Under conventional hypothermic preservation conditions, however, the biological Pritelivir activities of liver grafts are suppressed to unmeasurable levels and the uptake of therapeutic substances is inhibited. To overcome these limitations, we established a new mouse model of liver transplantation including a machine graft perfusion process and achieved an extracorporeal non-hypothermic

period for evaluation and improvement of the graft viability in this study. We developed a new organ perfusion machine in which an oxygenated perfusion of the liver graft can be performed at a wide range of temperatures. The liver graft was harvested with the diaphragm, and the intra-thoracic IVC was clamped to form a closed perfusion pathway. We

adopted William medium E as the perfusate, and oxygenated it with 100% oxygen. After harvesting, a liver graft was connected to the perfu-sion circuit and a graft perfusion was initiated at 4 degrees C. Thereafter the temperature was raised to 25 degrees C and a sub-normothermic graft perfusion was performed for 60 min. The perfusion speed was at RG7204 research buy 2.5ml/min. After the sub-normo-thermic perfusion, the temperature was lowered again, and the graft was detached and prepared at 4 degrees C. Liver transplantation was performed according to Qian’s method. In this model (n=4), the mean oxygen consumption indicated by the difference of the oxygen partial pressure between the inflow and the outflow perfusate was 74.7 mmHg and the mean carbon dioxide production indicated by the carbon dioxide

partial pressure in the outflow perfusate was 0.0 mmHg at 4 degrees C. During sub-normothermic perfusion at 25 degrees C, the mean oxygen consumption and the mean carbon dioxide production were increased to 290.8 mmHg and 5.6 mmHg respectively. All recipient mice that had undergone liver transplantation Interleukin-3 receptor using liver grafts after sub-normothermic machine perfusion at 25 degrees C for 60 min survived more than 7 days (n=4). In conclusion, we confirmed that metabolic activities of liver grafts were kept at substantial levels and evaluable during sub-normothermic machine perfusion, and succeeded in liver transplantation after sub-normothermic machine perfusion preservation. Disclosures: The following people have nothing to disclose: Masato Fujiyoshi, Akinobu Take-tomi Background: We showed previously that preparative hepatic X-irradiation (HIR) before hepatocyte transplantation (HT), followed by mitotic stimulation with triiodothyronine (T3) permits hepatic repopulation. Aim: To circumvent the cardiac side effects of T3, we sought a substitute for repopulating the liver of apolipoprotein-deficient (ApoE-/-) hypercholesterol-emic mice. We tested the hypothesis that transplanting wild-type hepatocytes in HIR-pretreated ApoE-/- mice, followed by administration of GC-1 (a thyroid hormone receptor-b (TR-b) selective agonist), should ameliorate hypercholesterolemia.

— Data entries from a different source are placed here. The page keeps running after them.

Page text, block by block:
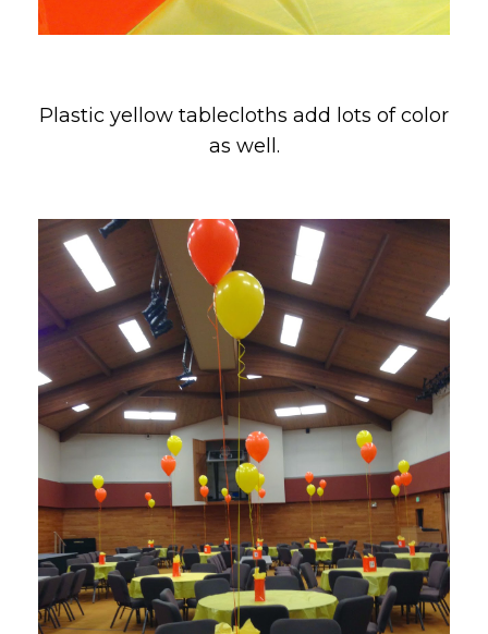
Plastic yellow tablecloths add lots of color
as well.
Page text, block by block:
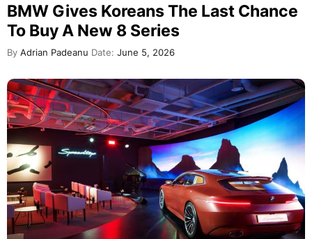
BMW Gives Koreans The Last Chance
To Buy A New 8 Series
By Adrian Padeanu Date: June 5, 2026
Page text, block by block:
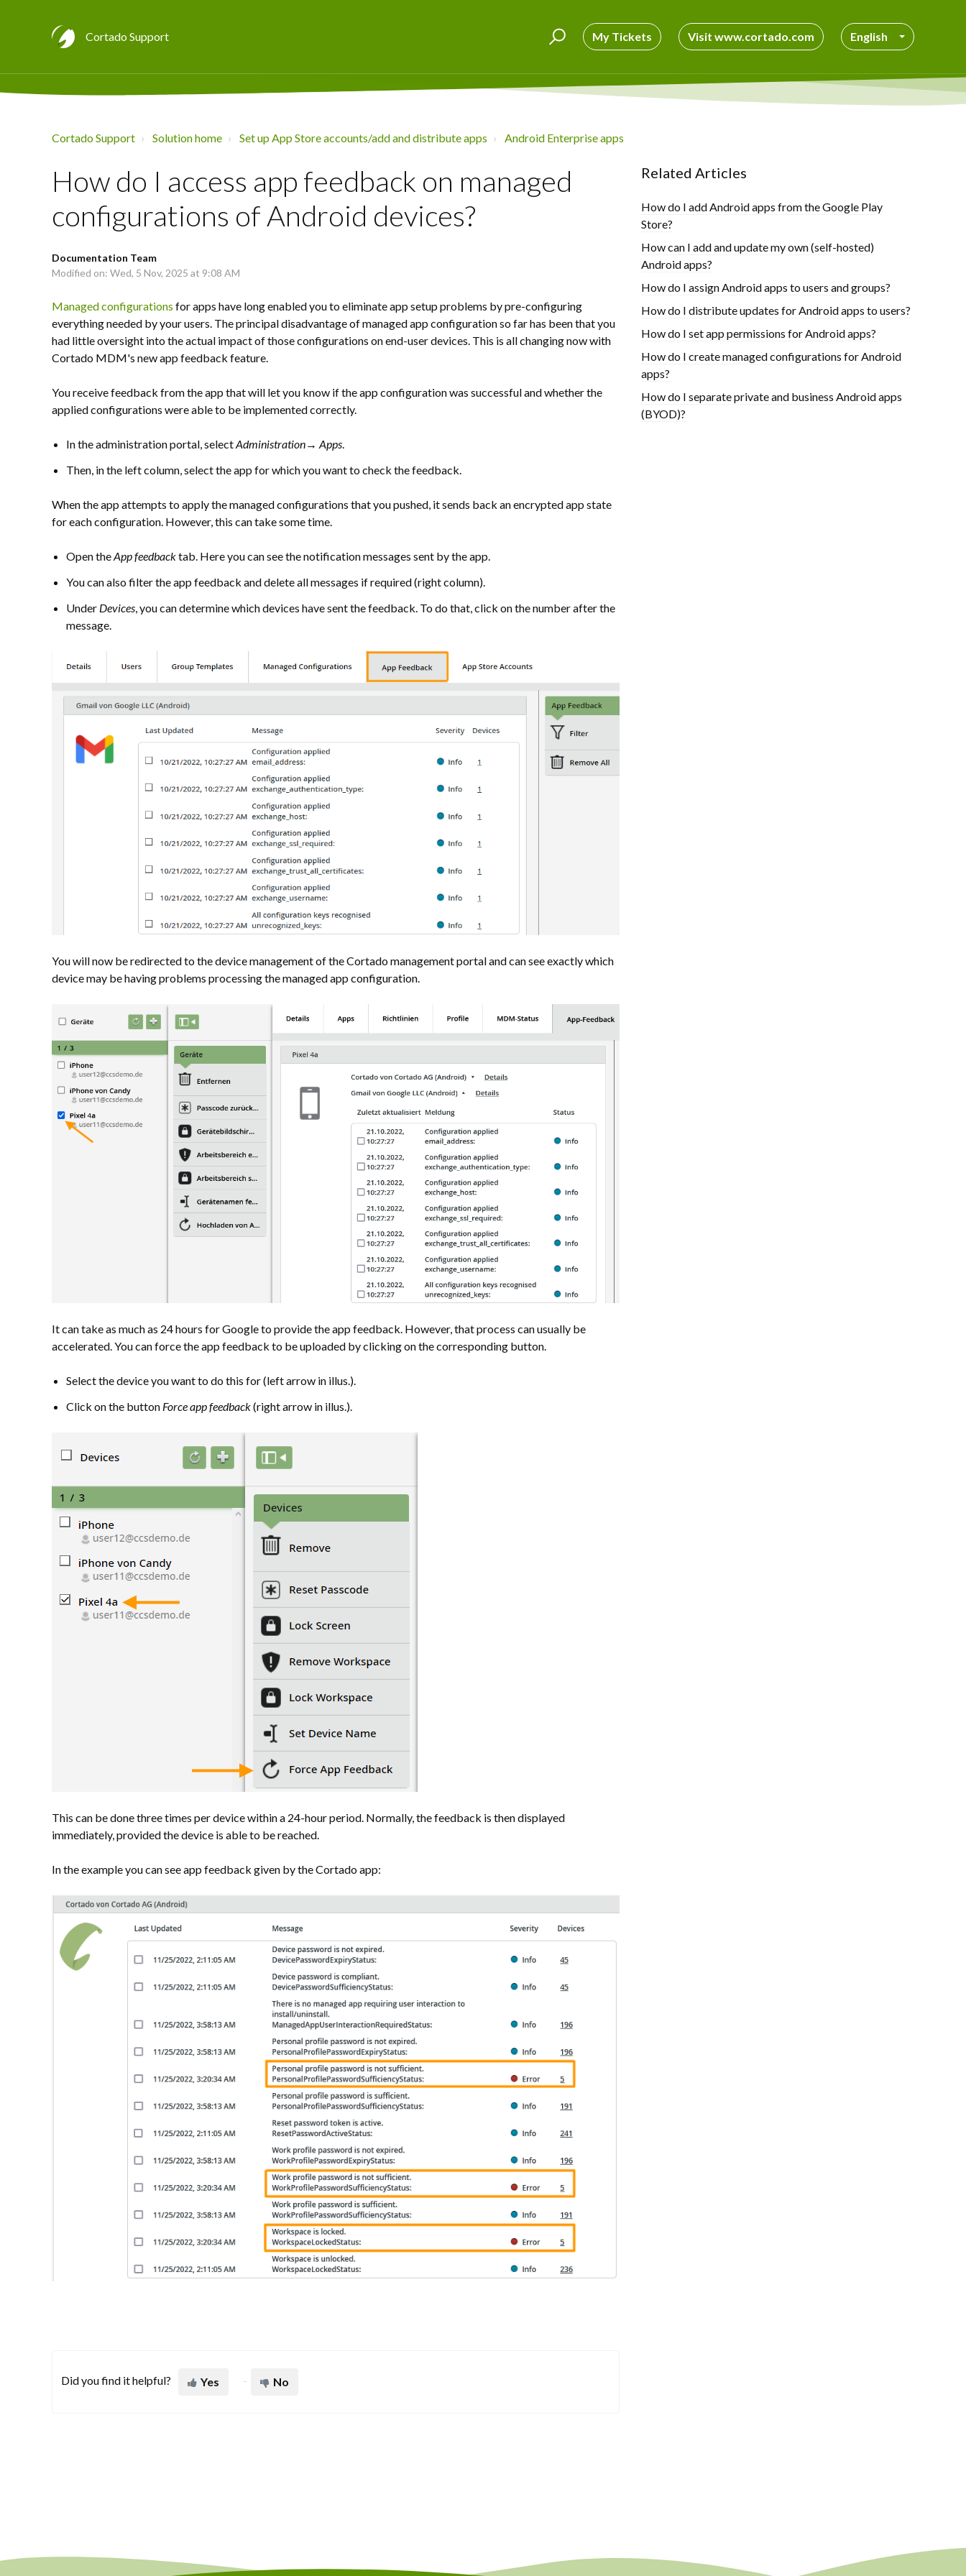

Adequate specimen for histological assessment was obtained in 87 patients (93.5%). The sensitivity, specificity, and accuracy in the diagnosis of SMT by EUS-FNA were 91%, 100%, and 94%, respectively. Finally, 51 patients underwent surgery and surgical diagnoses were GIST in 44, leiomyoma in 5, check details schwannoma in 1, and metastatic cancer in 1. Of the 42 patients with surgical diagnosis of GIST, weighted kappa coefficients between FNA and surgical specimens in

modified Fletcher risk classification was 0.92. No procedure-related complication was observed. Conclusion: EUS-FNA using a 19-gauge needle was a safe and reliable procedure to obtain the histopathological diagnosis. It is also useful to assess the risk classification of GIST preoperatively.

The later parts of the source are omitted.